Takeaways and next steps
So quickly, the takeaways. In terms of the process, lots of fiddling with the rubric file to land at a place where things are starting to look happy. But at some point, you ask yourself, could I go forever with this? But separating out the rubric and the rubric detailed helped to not give the correct answers away every time.
The good was it sort of works. And in terms of the bad, I think the most concerning is that it tends to catch errors, but not the good answers. So the students might sometimes feel like there's no winning here, which they do sometimes feel in a classroom.

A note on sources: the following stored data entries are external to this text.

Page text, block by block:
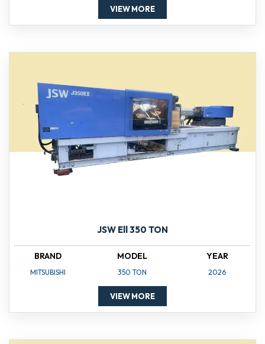
VIEW MORE
JSW Ell 350 TON
BRAND
MITSUBISHI
MODEL
350 TON
YEAR
2026
VIEW MORE
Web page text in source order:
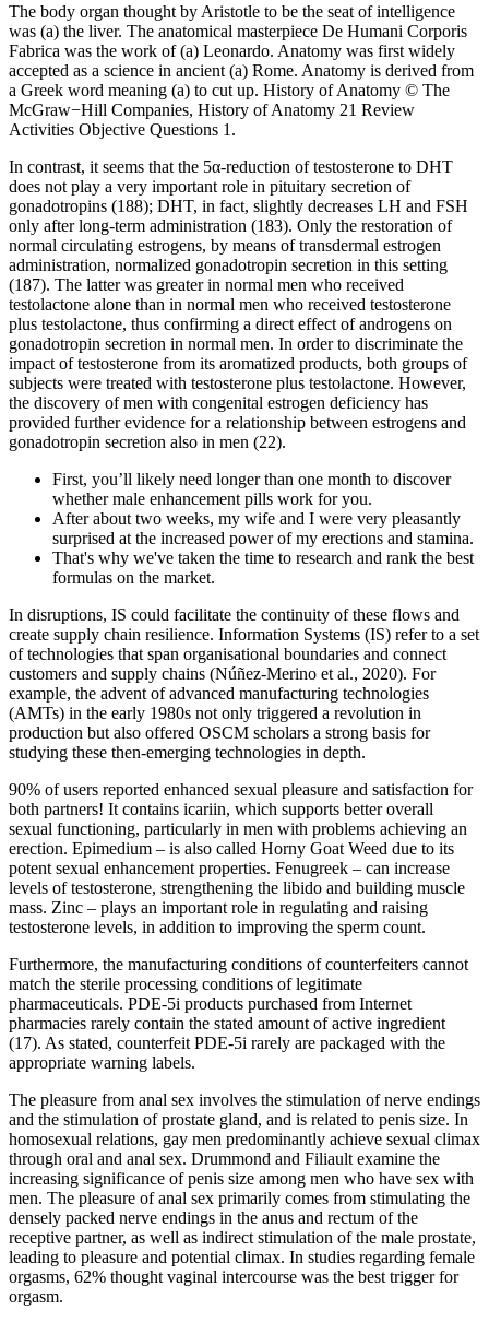
The body organ thought by Aristotle to be the seat of intelligence
was (a) the liver. The anatomical masterpiece De Humani Corporis
Fabrica was the work of (a) Leonardo. Anatomy was first widely
accepted as a science in ancient (a) Rome. Anatomy is derived from
a Greek word meaning (a) to cut up. History of Anatomy © The
McGraw−Hill Companies, History of Anatomy 21 Review
Activities Objective Questions 1.
In contrast, it seems that the 5α-reduction of testosterone to DHT
does not play a very important role in pituitary secretion of
gonadotropins (188); DHT, in fact, slightly decreases LH and FSH
only after long-term administration (183). Only the restoration of
normal circulating estrogens, by means of transdermal estrogen
administration, normalized gonadotropin secretion in this setting
(187). The latter was greater in normal men who received
testolactone alone than in normal men who received testosterone
plus testolactone, thus confirming a direct effect of androgens on
gonadotropin secretion in normal men. In order to discriminate the
impact of testosterone from its aromatized products, both groups of
subjects were treated with testosterone plus testolactone. However,
the discovery of men with congenital estrogen deficiency has
provided further evidence for a relationship between estrogens and
gonadotropin secretion also in men (22).
First, you’ll likely need longer than one month to discover
whether male enhancement pills work for you.
After about two weeks, my wife and I were very pleasantly
surprised at the increased power of my erections and stamina.
That's why we've taken the time to research and rank the best
formulas on the market.
In disruptions, IS could facilitate the continuity of these flows and
create supply chain resilience. Information Systems (IS) refer to a set
of technologies that span organisational boundaries and connect
customers and supply chains (Núñez-Merino et al., 2020). For
example, the advent of advanced manufacturing technologies
(AMTs) in the early 1980s not only triggered a revolution in
production but also offered OSCM scholars a strong basis for
studying these then-emerging technologies in depth.
90% of users reported enhanced sexual pleasure and satisfaction for
both partners! It contains icariin, which supports better overall
sexual functioning, particularly in men with problems achieving an
erection. Epimedium – is also called Horny Goat Weed due to its
potent sexual enhancement properties. Fenugreek – can increase
levels of testosterone, strengthening the libido and building muscle
mass. Zinc – plays an important role in regulating and raising
testosterone levels, in addition to improving the sperm count.
Furthermore, the manufacturing conditions of counterfeiters cannot
match the sterile processing conditions of legitimate
pharmaceuticals. PDE-5i products purchased from Internet
pharmacies rarely contain the stated amount of active ingredient
(17). As stated, counterfeit PDE-5i rarely are packaged with the
appropriate warning labels.
The pleasure from anal sex involves the stimulation of nerve endings
and the stimulation of prostate gland, and is related to penis size. In
homosexual relations, gay men predominantly achieve sexual climax
through oral and anal sex. Drummond and Filiault examine the
increasing significance of penis size among men who have sex with
men. The pleasure of anal sex primarily comes from stimulating the
densely packed nerve endings in the anus and rectum of the
receptive partner, as well as indirect stimulation of the male prostate,
leading to pleasure and potential climax. In studies regarding female
orgasms, 62% thought vaginal intercourse was the best trigger for
orgasm.
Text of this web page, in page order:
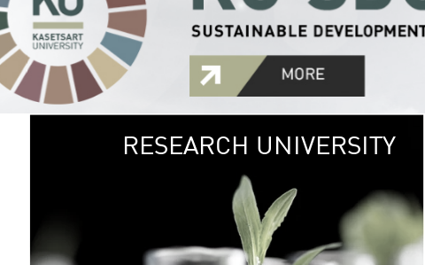
GREEN
The Kasetsart
sprawls
out over 1,400
vibrant green
URBAN
URBAN FARM
RESEARCH UNIVERSITY
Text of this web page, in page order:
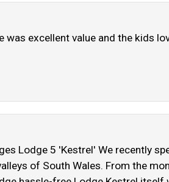
was excellent value and the kids
Lodge 5 'Kestrel' We recently
of South Wales. From the
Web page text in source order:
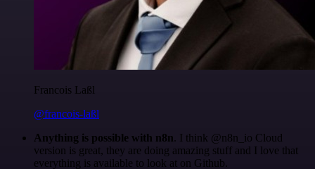
Francois Laßl
@francois-laßl
Anything is possible with n8n. I think @n8n_io Cloud
version is great, they are doing amazing stuff and I love that
everything is available to look at on Github.
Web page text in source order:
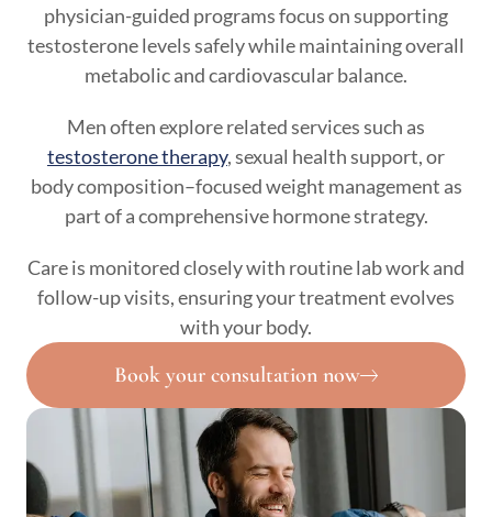
physician-guided programs focus on supporting
testosterone levels safely while maintaining overall
metabolic and cardiovascular balance.
Men often explore related services such as
testosterone therapy, sexual health support, or
body composition–focused weight management as
part of a comprehensive hormone strategy.
Care is monitored closely with routine lab work and
follow-up visits, ensuring your treatment evolves
with your body.
Book your consultation now
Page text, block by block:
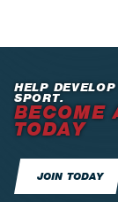
HELP
SPORT.
BECOME
TODAY
JOIN TODAY
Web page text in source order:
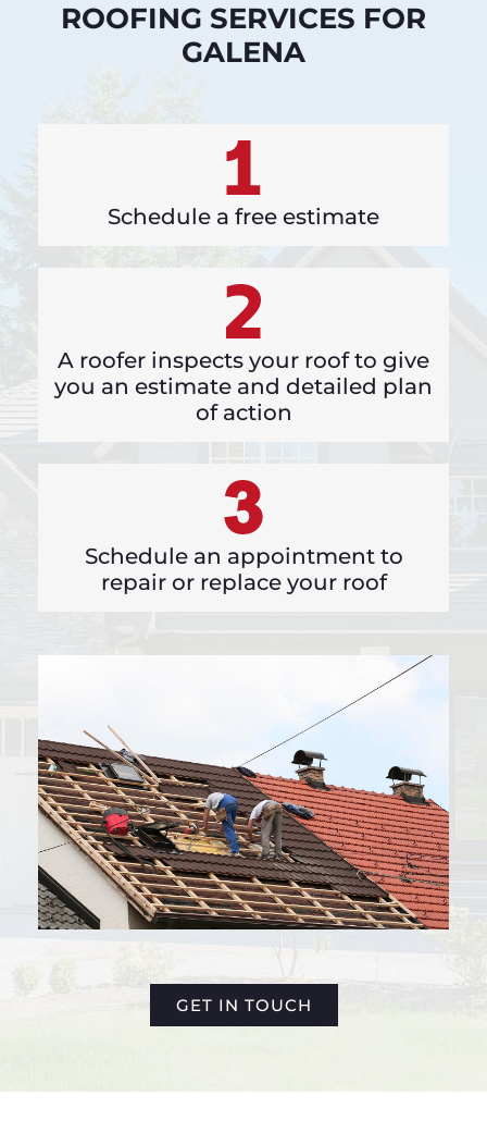
ROOFING SERVICES FOR
GALENA
Schedule a free estimate
A roofer inspects your roof to give
you an estimate and detailed plan
of action
Schedule an appointment to
repair or replace your roof
GET IN TOUCH
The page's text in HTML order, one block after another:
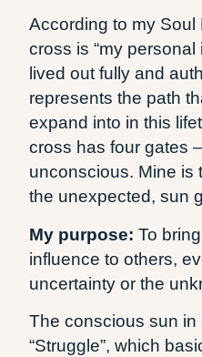
According to my Soul
cross is “my
lived out fully and
represents the path
expand into in this
cross has four gates
unconscious. Mine is
the unexpected, sun
My purpose: To
influence to others,
uncertainty or the
The conscious sun in
“Struggle”, which
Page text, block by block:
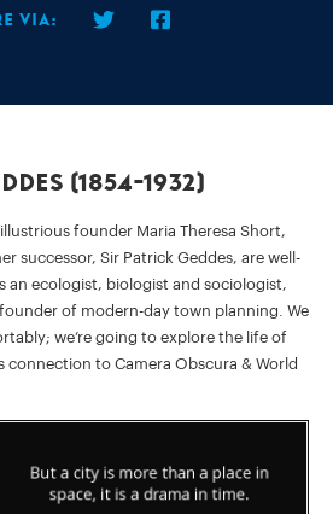
via:
(1854-1932)
founder Maria Theresa Short,
successor, Sir Patrick Geddes, are well-
an ecologist, biologist and sociologist,
of modern-day town planning. We
we’re going to explore the life of
connection to Camera Obscura & World
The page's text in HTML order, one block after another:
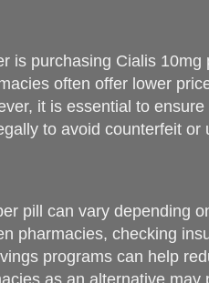
is purchasing Cialis 10mg
often offer lower
it is essential to
to avoid counterfeit or
pill can vary depending
pharmacies, checking
programs can help
as an alternative may
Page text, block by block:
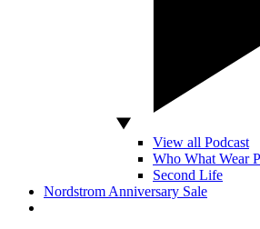
View all Podcast
Who What Wear
Second Life
Nordstrom Anniversary Sale
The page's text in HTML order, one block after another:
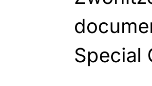
Special
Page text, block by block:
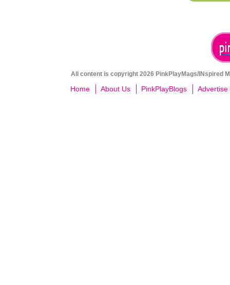
All content is copyright 2026 PinkPlayMags/INspired
Home About Us PinkPlayBlogs Advertise
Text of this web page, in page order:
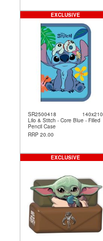
SR2500418
140x210
Lilo & Stitch - Core Blue - Filled
Pencil Case
RRP 20.00
EXCLUSIVE
EXCLUSIVE
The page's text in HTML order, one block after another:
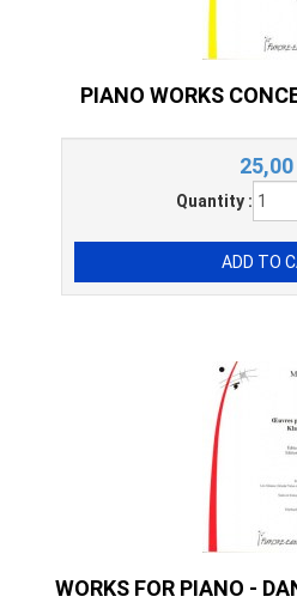
PIANO WORKS
25,00
Quantity :
WORKS FOR PIANO -
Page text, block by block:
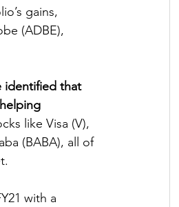
(ADBE),
identified that
like Visa (V),
(BABA), all of
with a
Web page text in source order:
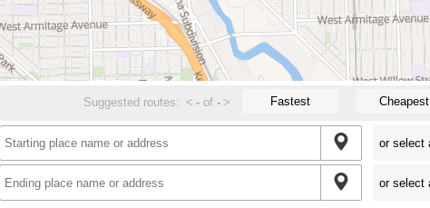
Suggested routes: < - of- > Fastest Cheapest
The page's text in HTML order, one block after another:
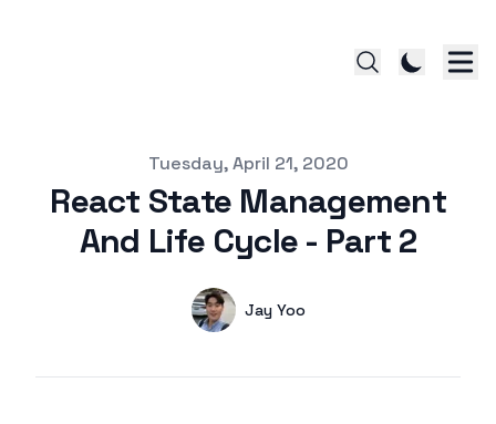
Tuesday, April 21, 2020
React State Management
And Life Cycle - Part 2
Name
Jay Yoo
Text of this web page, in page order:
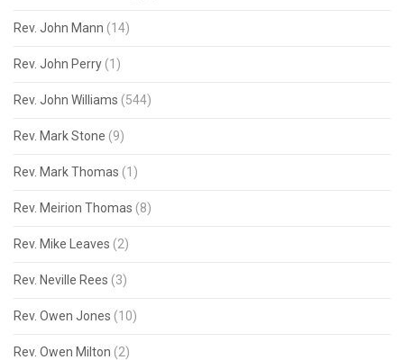
Rev. John Mann (14)
Rev. John Perry (1)
Rev. John Williams (544)
Rev. Mark Stone (9)
Rev. Mark Thomas (1)
Rev. Meirion Thomas (8)
Rev. Mike Leaves (2)
Rev. Neville Rees (3)
Rev. Owen Jones (10)
Rev. Owen Milton (2)
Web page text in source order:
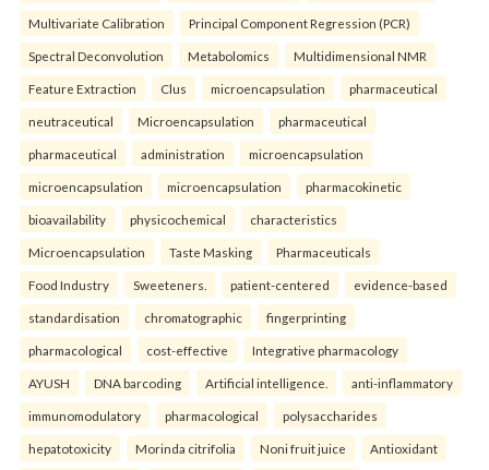
Multivariate Calibration Principal Component Regression (PCR)
Spectral Deconvolution Metabolomics Multidimensional NMR
Feature Extraction Clus microencapsulation pharmaceutical
neutraceutical Microencapsulation pharmaceutical
pharmaceutical administration microencapsulation
microencapsulation microencapsulation pharmacokinetic
bioavailability physicochemical characteristics
Microencapsulation Taste Masking Pharmaceuticals
Food Industry Sweeteners. patient-centered evidence-based
standardisation chromatographic fingerprinting
pharmacological cost-effective Integrative pharmacology
AYUSH DNA barcoding Artificial intelligence. anti-inflammatory
immunomodulatory pharmacological polysaccharides
hepatotoxicity Morinda citrifolia Noni fruit juice Antioxidant

But I think it's really important that I would categorize this on order of experience feedback from an inexperienced TA, which we have many of, until they get more experienced, obviously. The inevitable is inconsistency from one run to another. But humans also are inconsistent. And as I mentioned, hallucinations do happen.
And then it says really annoying things. This doesn't align with rubric expectations. What a nugget to give to students to be pissed off with me. They would come to me and be like, what are your expectations, obviously. But I want to emphasize, this is not grading. It's just to provide some feedback to the students so they can get better. So I'm hoping that that's going to be a good thing.
So I will skip over these for now. And I just want to acknowledge Mark and Duco IT for supporting this. And we're going to be running this experiment in fall 2025, actually, in the course for part of the course content. So ask me again in January how I feel about the whole thing.